Beyond good guessing: Researcher cracks iPhone 5c

Article By : Larry Desjardin

The A6 processor has fused a different 256-bit code into each device, which, when convoluted with the passcode, creates the actual encryption key.

In March I had written a column asking, “Could test and measurement crack Farook’s iPhone?” Syed Farook, along with his wife, was the San Bernardino terrorist who killed 14 people and injured 22 others at a holiday celebration. His iPhone 5c was recovered, but was protected by a password. In the March column I proposed a method to “crack” the phone, that is, gain entry.
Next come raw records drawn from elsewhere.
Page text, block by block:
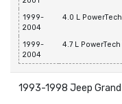
1999-
2004
4.0 L PowerTech
1999-
2004
4.7 L PowerTech
1993-1998 Jeep

Here’s a short recap of the situation. The default passcode for the iPhone 5c is four numeric digits, so 10,000 possible combinations. The phone will allow 10 attempts before permanently deleting the key to ever get inside. So, law enforcement has a 0.1% chance of entering the phone by guessing, and a 99.9% chance of never seeing the contents. Never. As I wrote, "You better be a good guesser."

[iPhone5c passcode screen]
__Figure 1:__ *Here is a photo of the iPhone 5s passcode screen. iPhone 5c does not support Touch ID, but is otherwise the same. You get 10 attempts at the passcode before the phone’s data is gone forever. You better be a good guesser.*

I proposed the scheme below:

Step 1: Read the contents of all flash memory on Farook’s iPhone, either by unsoldering the components, or via ICT (In-Circuit Test or serial ports such as JTAG). This is the test and measurement-centric portion of this plan. The data is encrypted, so it is still worthless.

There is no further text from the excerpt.